What You Might Redefine
If you’re navigating chronic illness or disability, you might be holding yourself to an invisible standard that doesn’t reflect your current truth. You might feel behind. You might be comparing yourself to people whose bodies don’t interrupt their creative time the way yours does.
Here are a few things you’re allowed to redefine:
Timeframes: You don’t need to finish fast to prove you’re serious.
Visibility: You don’t have to be online every day to be seen.
Output: You don’t have to produce constantly to be valid.
Pace: You’re allowed to follow your natural rhythm, even if no one else understands it.
Rest: Pausing does not disqualify you from being an artist.
It's tough to figure out what to redefine and how. For me, online visibility is one that I can usually let go of. And I’m usually able to embrace pausing for rest. I love naps. But I’m deadline-oriented so changing time frames is hard for me. And as hard as I keep trying, I sometimes equate my worth-per-hour with my productivity and that’s all tied up with financial insecurity. I’m working at it.
Creativity Is Still Alive Here
Even if your practice is different now.
Even if your energy is scarce.
Even if your work lives in fragments.
Even if your days look nothing like what they used to.
The creative part of you is still here. It may need new forms, new timelines, and new definitions, but it is not gone.
I work with clients navigating all of this. Artists in flare. Writers in grief. Makers who are finding their way back after illness, burnout, diagnosis, or years of silence. These are the stories I know, because they are also mine.
In our 1:1 Creativity and Wellness Sessions, we explore what your creative life can look like now. We name the limits without shame. We map the energy you do have. We build sustainable practices that feel honest, not exhausting.
If you’re ready to redefine what creative success means for your body and your life, I’d love to help.

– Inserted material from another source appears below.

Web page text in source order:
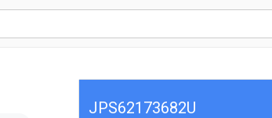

Sessions are held over Zoom, with alternative formats available (email/text-based coaching for those who prefer it).
Don’t see a time that works for you? Send me an email and we’ll work something out.
ZOOM ALTERNATIVES NOTE: these are designed as hour-long Zoom sessions. However, everyone’s needs and communication preferences are different, and I am happy to work with you in alternative ways including via an exchange of emails or text messages. Email me to figure out what works best.
A Reflection to Begin With
What would change if you stopped measuring your creative worth by your pace?
Write it down. Answer slowly. Let your body be part of the response.
You don’t need to keep up. You just need to keep close to yourself.
Not ready to book a session but want to keep getting tips?
Kathryn, Trying to keep up here while struggling with months of housing issues and chronic fatigue/fibro has been so hard. In giving myself permission to slow down with my creative work, I felt a sense of relief. Success is harder to gauge when we're exhausted! Thanks for this post!
Great stuff, Kathryn--and I think it applies to even those without chronic illness but who simply struggle to balance day-to-day demands between creative work and all the rest.